▸ **AIM OF THE EXERCISE**:
Could you set down the listing below exactly, leaving out its pictures?

▸ **RECORDS SHOWN**:
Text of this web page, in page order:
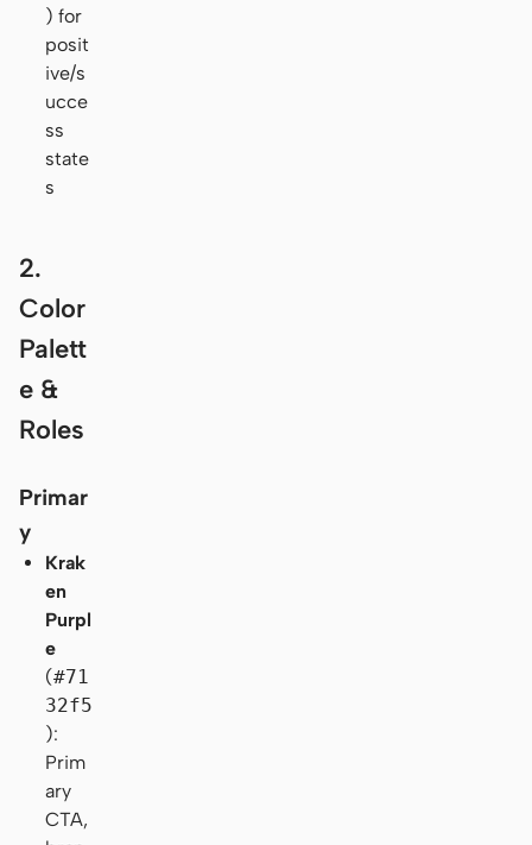
) for
posit
ive/s
ucce
ss
state
s
2.
Color
Palett
e &
Roles
Primar
y
Krak
en
Purpl
e
(#71
32f5
):
Prim
ary
CTA,
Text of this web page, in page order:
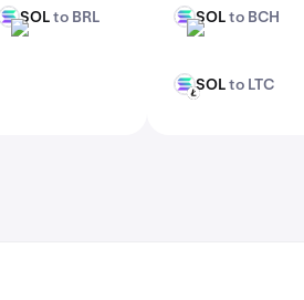
SOL
BRLSOLto BRL
SOL
BCHSOLto BCH
SOL
LTCSOLto LTC
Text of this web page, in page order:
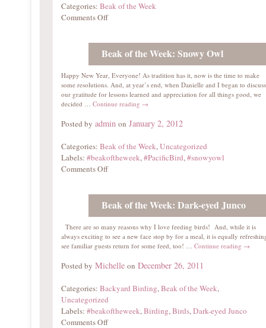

▸ **RESULT**:
Text of this web page, in page order:
) for
posit
ive/s
ucce
ss
state
s
2.
Color
Palett
e &
Roles
Primar
y
Krak
en
Purpl
e
(#71
32f5
):
Prim
ary
CTA,
Text of this web page, in page order:
SOL
BRLSOLto BRL
SOL
BCHSOLto BCH
SOL
LTCSOLto LTC
Text of this web page, in page order:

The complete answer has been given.